> Material to process:
= = = = = = =
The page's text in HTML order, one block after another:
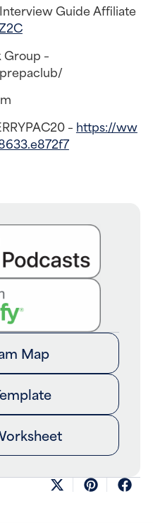
Guide Affiliate
Group –
– https://ww
Map
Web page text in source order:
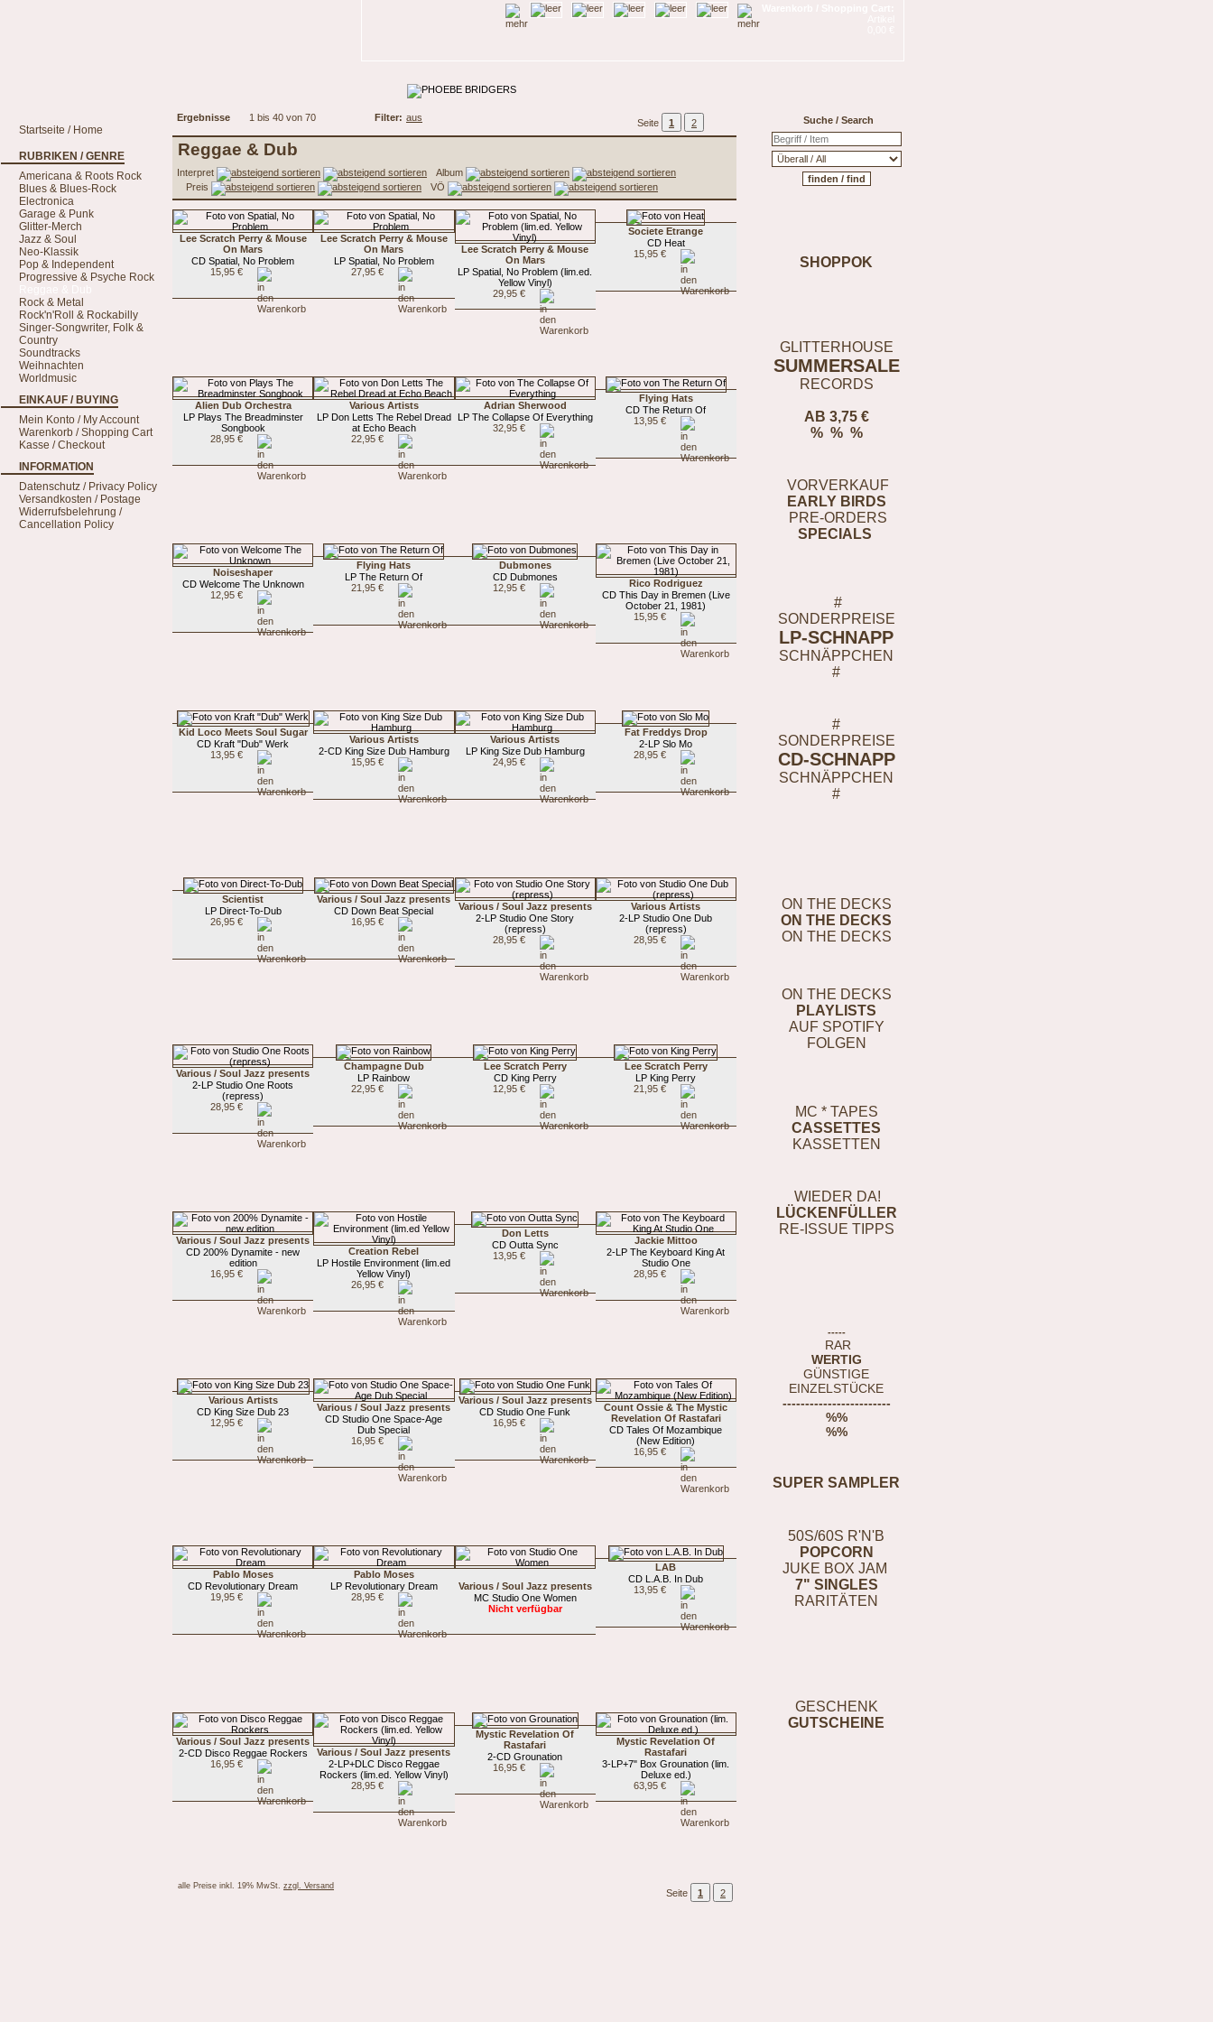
= = = = = = =
> Required action:
Please reproduce the records above exactly, leaving out every picture.

> Exercise response:
The page's text in HTML order, one block after another:
Guide Affiliate
Group –
– https://ww
Map
Web page text in source order:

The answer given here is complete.